The Bitcoin price fell back during the current session, registering a marginal drop as it struggles to climb above $45,000. BTC had started the week on a fairly bullish note, rising above the 50-day SMA and moving to $43,886. Tuesday saw BTC register a marginal increase as it moved past the $44,000 level before rising by 0.73% on Wednesday and pushing up to $44,437. The current session has seen BTC register a marginal drop as it struggles to push to $45,000.
Bitcoin Price Chart Indicates Buyers And Sellers Struggling For Control
The Bitcoin price started the previous week on a fairly positive note, rising by 1.42% on Monday and pushing to $38,482. On Tuesday, the price continued to push higher, registering a marginal increase and pushing to $38,760, where the 20-day SMA was acting as resistance. As a result, the price fell back on Wednesday, dropping by nearly 5% and falling to $36,986 before registering a marginal recovery on Thursday and rising to $37,350. Friday saw BTC register a significant surge, as it rose by over 11%, pushed past the 20-day SMA, and settled at $41,623.
Image: BTC/USD daily
After surging by over 11% on Friday, the Bitcoin price fell back over the weekend, registering a marginal drop on Saturday and then rising by over 2% on Sunday to end the weekend at $42,409. Monday saw BTC remain bullish, as the price pushed above the 50-day SMA and rose to $43,886. BTC continued to push higher from this level, rising to $44,116 on Tuesday and then to $44,437 on Wednesday before dropping during the ongoing session.
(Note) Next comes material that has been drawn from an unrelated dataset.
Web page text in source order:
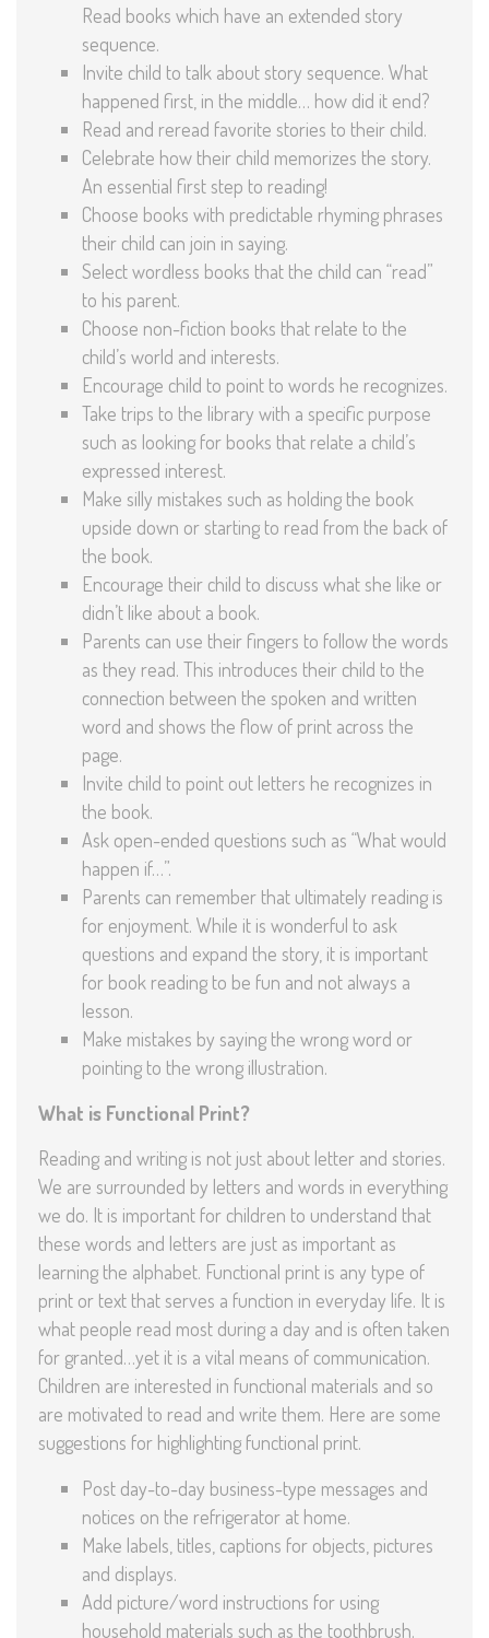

We can see that the MACD is bullish, but if BTC continues to drop, we could see it flip to bearish.
IntoTheBlock’s IOMAP for the Bitcoin price shows us that BTC faces strong resistance at around $48,789. At this price level, over 1.6 million addresses have sold more than 993,000 BTC.
The 4-hour Bitcoin price chart shows us that BTC had dropped to $36,559 on the 4th. The price made a strong recovery from this level, rising to $37,350, then surging past the 20 and 50-bar SMAs and rising to $39,497. After reaching this level, BTC continued to remain bullish, pushing past the 200-bar SMA and rising to $41,623. BTC registered a marginal drop from this level, falling to $41,554 on the 6th, before recovering and surging to $44,951 on the 8th. The price fell back from this level, dropping to $43,027, where the 20-bar SMA acted as support. As a result, BTC was able to recover and push up to its current level of $44,210.
We can see that the MACD is currently bearish, but if BTC can recover from this level, we could see it flip to bullish.
Image: BTC/USD 4-hour
New iPhone Feature Will Enable Bitcoin ‘Tap To Pay’ Transactions
Users of Apple Pay will soon be able to utilize the iPhone’s Tap to Pay function to make Bitcoin and other cryptocurrency purchases at a range of popular stores and services shortly.
Apple recently revealed plans to include the new feature that essentially transforms its smartphone into a point-of-sale device for companies and merchants. With the use of near-field communication (NFC), iPhone-owning businesses may accept contactless payments by using their mobile devices like point-of-sale machines.
In a statement, Apple said that the Tap to Pay feature will be available shortly and would expand support to “Apple Pay, contactless credit and debit cards, and other digital wallets.”
Apple CEO Tim Cook said:
“We just introduced Tap to Pay on iPhone, a great way for millions of small businesses to accept contactless payments right from their iPhone. It’s easy, secure, and will be coming out later this year.”
Essentially, customers who use Coinbase Card, Crypto.com Visa Card, or a similar payments card will be able to utilize their cryptocurrency holdings to make payments through Tap to Pay, provided that Apple does not set a direct barrier in the way of such transactions.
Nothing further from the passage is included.